▶ [What the task asks]:
Copy out every entry that follows, without a single picture.

(Stored data entries)
----
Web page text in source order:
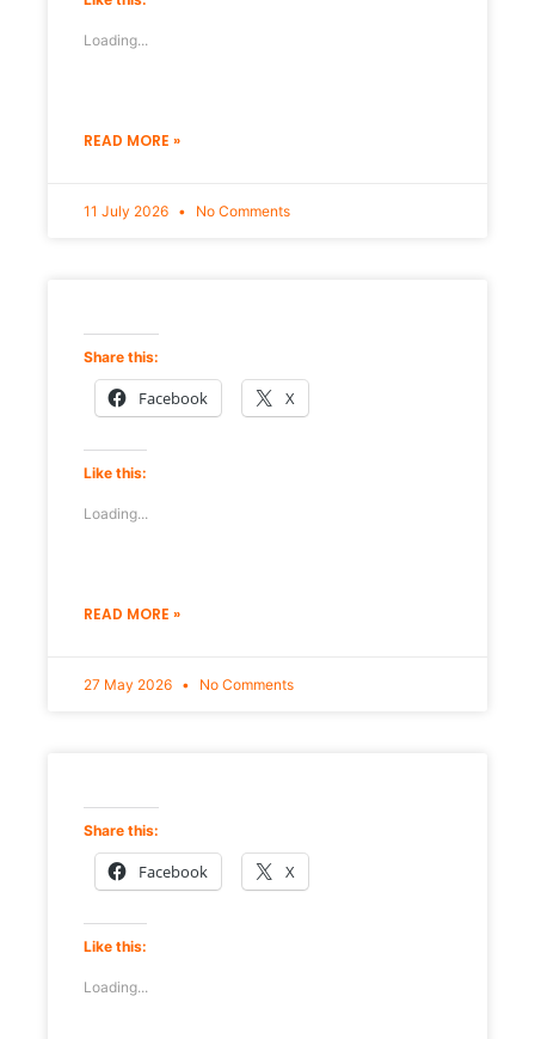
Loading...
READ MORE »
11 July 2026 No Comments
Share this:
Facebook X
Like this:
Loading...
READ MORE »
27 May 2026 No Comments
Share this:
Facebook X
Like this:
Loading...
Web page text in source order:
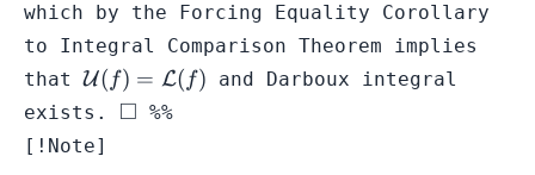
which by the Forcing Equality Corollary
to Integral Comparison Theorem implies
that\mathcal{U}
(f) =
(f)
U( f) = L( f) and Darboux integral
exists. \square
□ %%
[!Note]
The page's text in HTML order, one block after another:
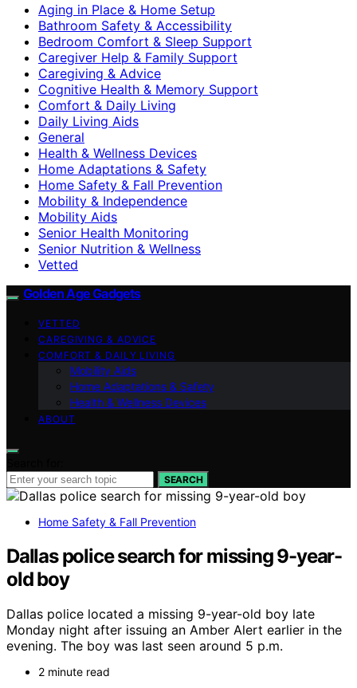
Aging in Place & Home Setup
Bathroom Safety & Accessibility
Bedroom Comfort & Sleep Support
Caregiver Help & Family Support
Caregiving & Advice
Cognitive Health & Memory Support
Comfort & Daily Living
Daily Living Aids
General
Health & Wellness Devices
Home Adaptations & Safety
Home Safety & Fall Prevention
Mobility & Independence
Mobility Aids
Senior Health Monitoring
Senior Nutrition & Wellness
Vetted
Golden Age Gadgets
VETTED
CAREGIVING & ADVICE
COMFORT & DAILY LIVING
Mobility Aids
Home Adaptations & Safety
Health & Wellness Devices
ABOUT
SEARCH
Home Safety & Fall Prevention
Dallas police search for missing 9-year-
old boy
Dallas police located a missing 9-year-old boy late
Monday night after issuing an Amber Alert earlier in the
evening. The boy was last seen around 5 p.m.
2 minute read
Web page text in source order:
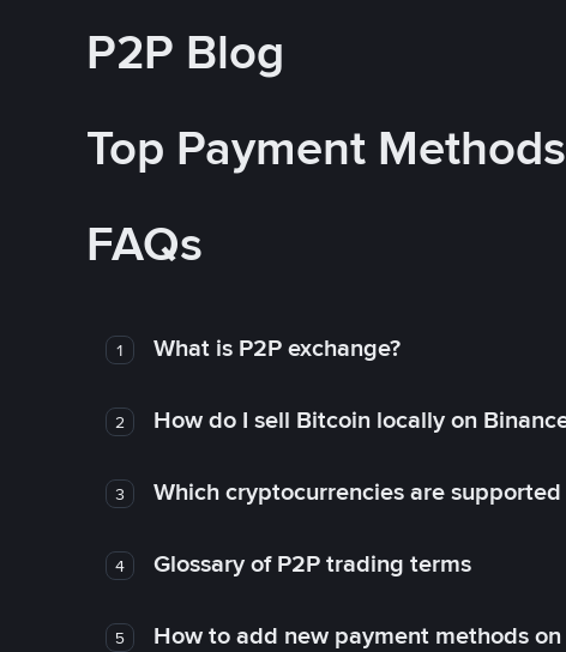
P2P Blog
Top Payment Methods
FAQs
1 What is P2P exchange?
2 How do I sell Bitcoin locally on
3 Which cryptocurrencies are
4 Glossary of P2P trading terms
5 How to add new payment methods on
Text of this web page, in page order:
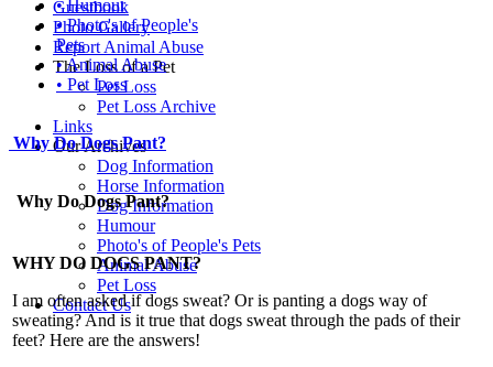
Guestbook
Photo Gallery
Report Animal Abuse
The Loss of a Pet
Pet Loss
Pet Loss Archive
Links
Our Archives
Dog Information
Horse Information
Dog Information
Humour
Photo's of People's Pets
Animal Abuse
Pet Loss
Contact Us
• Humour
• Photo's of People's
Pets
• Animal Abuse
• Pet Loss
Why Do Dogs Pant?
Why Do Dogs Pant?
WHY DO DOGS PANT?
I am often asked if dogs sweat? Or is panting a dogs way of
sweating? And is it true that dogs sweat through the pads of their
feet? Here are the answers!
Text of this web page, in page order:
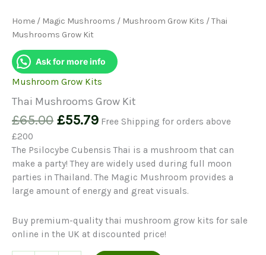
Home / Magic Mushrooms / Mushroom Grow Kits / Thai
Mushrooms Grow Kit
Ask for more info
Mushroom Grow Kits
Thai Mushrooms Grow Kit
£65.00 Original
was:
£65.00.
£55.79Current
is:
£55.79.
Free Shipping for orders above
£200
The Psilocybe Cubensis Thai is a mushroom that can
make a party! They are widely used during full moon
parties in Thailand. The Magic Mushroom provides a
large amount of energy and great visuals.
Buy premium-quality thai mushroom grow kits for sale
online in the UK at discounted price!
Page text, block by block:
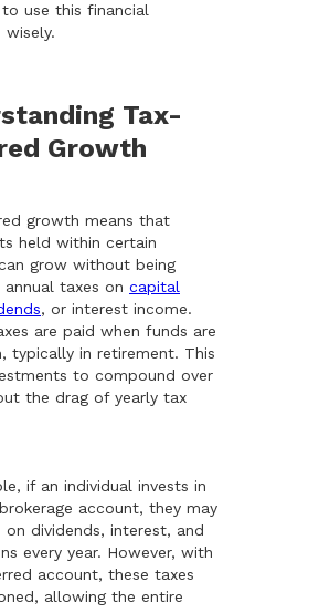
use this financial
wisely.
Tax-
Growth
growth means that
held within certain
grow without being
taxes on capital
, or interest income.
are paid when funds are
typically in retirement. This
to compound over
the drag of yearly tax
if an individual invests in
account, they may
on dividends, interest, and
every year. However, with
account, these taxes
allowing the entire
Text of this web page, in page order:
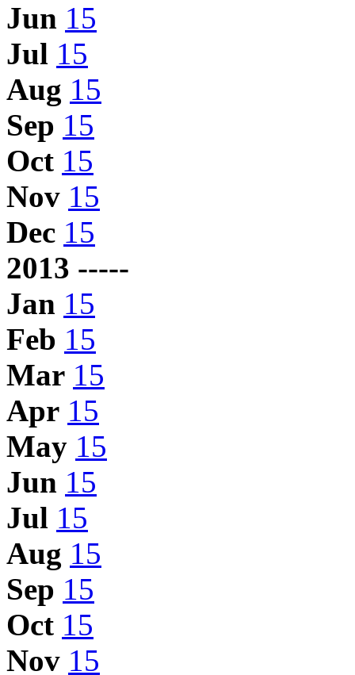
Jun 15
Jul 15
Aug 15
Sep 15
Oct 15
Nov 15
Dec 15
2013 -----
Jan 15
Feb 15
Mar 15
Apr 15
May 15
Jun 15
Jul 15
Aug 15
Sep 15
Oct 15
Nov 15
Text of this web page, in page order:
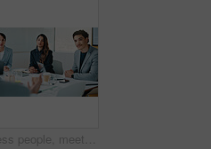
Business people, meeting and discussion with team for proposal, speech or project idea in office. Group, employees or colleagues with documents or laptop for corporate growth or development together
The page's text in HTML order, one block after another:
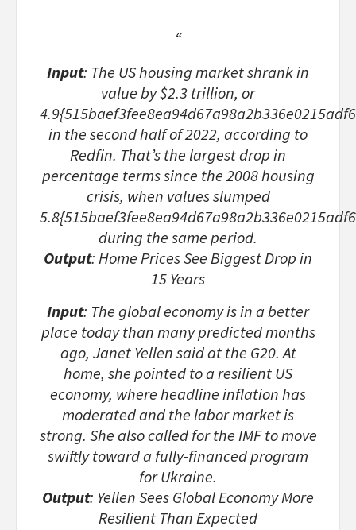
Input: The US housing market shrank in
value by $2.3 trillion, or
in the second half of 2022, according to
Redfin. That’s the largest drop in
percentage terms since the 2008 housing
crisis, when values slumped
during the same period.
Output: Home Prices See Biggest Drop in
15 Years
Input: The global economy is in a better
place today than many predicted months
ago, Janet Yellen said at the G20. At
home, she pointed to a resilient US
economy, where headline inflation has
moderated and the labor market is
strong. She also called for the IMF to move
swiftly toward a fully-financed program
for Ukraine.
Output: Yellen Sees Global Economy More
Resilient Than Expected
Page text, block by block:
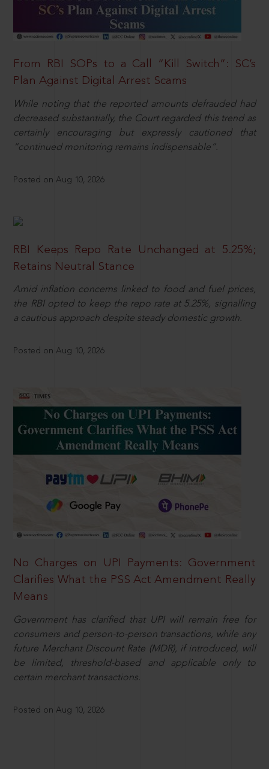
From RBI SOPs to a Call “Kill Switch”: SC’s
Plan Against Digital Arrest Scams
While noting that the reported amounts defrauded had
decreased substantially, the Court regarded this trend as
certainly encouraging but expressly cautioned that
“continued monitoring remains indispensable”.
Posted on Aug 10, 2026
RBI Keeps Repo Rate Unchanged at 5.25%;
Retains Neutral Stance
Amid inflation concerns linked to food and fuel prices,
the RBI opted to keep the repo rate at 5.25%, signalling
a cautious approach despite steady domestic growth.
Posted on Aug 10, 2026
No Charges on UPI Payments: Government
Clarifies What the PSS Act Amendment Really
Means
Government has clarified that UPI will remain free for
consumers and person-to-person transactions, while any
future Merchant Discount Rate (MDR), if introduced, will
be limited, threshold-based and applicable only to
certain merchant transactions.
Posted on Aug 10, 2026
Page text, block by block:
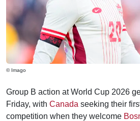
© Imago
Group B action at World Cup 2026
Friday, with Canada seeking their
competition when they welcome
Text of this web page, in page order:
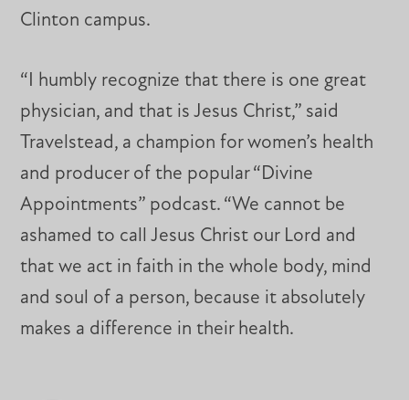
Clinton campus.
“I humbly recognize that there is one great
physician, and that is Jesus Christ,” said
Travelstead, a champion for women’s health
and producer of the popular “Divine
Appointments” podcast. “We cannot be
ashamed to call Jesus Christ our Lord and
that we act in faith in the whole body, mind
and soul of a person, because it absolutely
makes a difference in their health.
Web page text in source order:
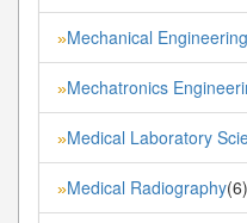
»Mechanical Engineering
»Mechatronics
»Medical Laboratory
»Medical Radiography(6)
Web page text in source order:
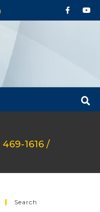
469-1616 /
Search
----
▶ [Solved exercise]:
Web page text in source order:
Loading...
READ MORE »
11 July 2026 No Comments
Share this:
Facebook X
Like this:
Loading...
READ MORE »
27 May 2026 No Comments
Share this:
Facebook X
Like this:
Loading...
Web page text in source order:
which by the Forcing Equality Corollary
to Integral Comparison Theorem implies
that\mathcal{U}
(f) =
(f)
U( f) = L( f) and Darboux integral
exists. \square
□ %%
[!Note]
The page's text in HTML order, one block after another:
Aging in Place & Home Setup
Bathroom Safety & Accessibility
Bedroom Comfort & Sleep Support
Caregiver Help & Family Support
Caregiving & Advice
Cognitive Health & Memory Support
Comfort & Daily Living
Daily Living Aids
General
Health & Wellness Devices
Home Adaptations & Safety
Home Safety & Fall Prevention
Mobility & Independence
Mobility Aids
Senior Health Monitoring
Senior Nutrition & Wellness
Vetted
Golden Age Gadgets
VETTED
CAREGIVING & ADVICE
COMFORT & DAILY LIVING
Mobility Aids
Home Adaptations & Safety
Health & Wellness Devices
ABOUT
SEARCH
Home Safety & Fall Prevention
Dallas police search for missing 9-year-
old boy
Dallas police located a missing 9-year-old boy late
Monday night after issuing an Amber Alert earlier in the
evening. The boy was last seen around 5 p.m.
2 minute read
Web page text in source order:
P2P Blog
Top Payment Methods
FAQs
1 What is P2P exchange?
2 How do I sell Bitcoin locally on
3 Which cryptocurrencies are
4 Glossary of P2P trading terms
5 How to add new payment methods on
Text of this web page, in page order:
Guestbook
Photo Gallery
Report Animal Abuse
The Loss of a Pet
Pet Loss
Pet Loss Archive
Links
Our Archives
Dog Information
Horse Information
Dog Information
Humour
Photo's of People's Pets
Animal Abuse
Pet Loss
Contact Us
• Humour
• Photo's of People's
Pets
• Animal Abuse
• Pet Loss
Why Do Dogs Pant?
Why Do Dogs Pant?
WHY DO DOGS PANT?
I am often asked if dogs sweat? Or is panting a dogs way of
sweating? And is it true that dogs sweat through the pads of their
feet? Here are the answers!
Text of this web page, in page order:
Home / Magic Mushrooms / Mushroom Grow Kits / Thai
Mushrooms Grow Kit
Ask for more info
Mushroom Grow Kits
Thai Mushrooms Grow Kit
£65.00 Original
was:
£65.00.
£55.79Current
is:
£55.79.
Free Shipping for orders above
£200
The Psilocybe Cubensis Thai is a mushroom that can
make a party! They are widely used during full moon
parties in Thailand. The Magic Mushroom provides a
large amount of energy and great visuals.
Buy premium-quality thai mushroom grow kits for sale
online in the UK at discounted price!
Page text, block by block:
use this financial
wisely.
Tax-
Growth
growth means that
held within certain
grow without being
taxes on capital
, or interest income.
are paid when funds are
typically in retirement. This
to compound over
the drag of yearly tax
if an individual invests in
account, they may
on dividends, interest, and
every year. However, with
account, these taxes
allowing the entire
Text of this web page, in page order:
Jun 15
Jul 15
Aug 15
Sep 15
Oct 15
Nov 15
Dec 15
2013 -----
Jan 15
Feb 15
Mar 15
Apr 15
May 15
Jun 15
Jul 15
Aug 15
Sep 15
Oct 15
Nov 15
Text of this web page, in page order:
Business people, meeting and discussion with team for proposal, speech or project idea in office. Group, employees or colleagues with documents or laptop for corporate growth or development together
The page's text in HTML order, one block after another:
Input: The US housing market shrank in
value by $2.3 trillion, or
in the second half of 2022, according to
Redfin. That’s the largest drop in
percentage terms since the 2008 housing
crisis, when values slumped
during the same period.
Output: Home Prices See Biggest Drop in
15 Years
Input: The global economy is in a better
place today than many predicted months
ago, Janet Yellen said at the G20. At
home, she pointed to a resilient US
economy, where headline inflation has
moderated and the labor market is
strong. She also called for the IMF to move
swiftly toward a fully-financed program
for Ukraine.
Output: Yellen Sees Global Economy More
Resilient Than Expected
Page text, block by block:
From RBI SOPs to a Call “Kill Switch”: SC’s
Plan Against Digital Arrest Scams
While noting that the reported amounts defrauded had
decreased substantially, the Court regarded this trend as
certainly encouraging but expressly cautioned that
“continued monitoring remains indispensable”.
Posted on Aug 10, 2026
RBI Keeps Repo Rate Unchanged at 5.25%;
Retains Neutral Stance
Amid inflation concerns linked to food and fuel prices,
the RBI opted to keep the repo rate at 5.25%, signalling
a cautious approach despite steady domestic growth.
Posted on Aug 10, 2026
No Charges on UPI Payments: Government
Clarifies What the PSS Act Amendment Really
Means
Government has clarified that UPI will remain free for
consumers and person-to-person transactions, while any
future Merchant Discount Rate (MDR), if introduced, will
be limited, threshold-based and applicable only to
certain merchant transactions.
Posted on Aug 10, 2026
Page text, block by block:
© Imago
Group B action at World Cup 2026
Friday, with Canada seeking their
competition when they welcome
Text of this web page, in page order:
Clinton campus.
“I humbly recognize that there is one great
physician, and that is Jesus Christ,” said
Travelstead, a champion for women’s health
and producer of the popular “Divine
Appointments” podcast. “We cannot be
ashamed to call Jesus Christ our Lord and
that we act in faith in the whole body, mind
and soul of a person, because it absolutely
makes a difference in their health.
Web page text in source order:
»Mechanical Engineering
»Mechatronics
»Medical Laboratory
»Medical Radiography(6)
Web page text in source order:
469-1616 /
Search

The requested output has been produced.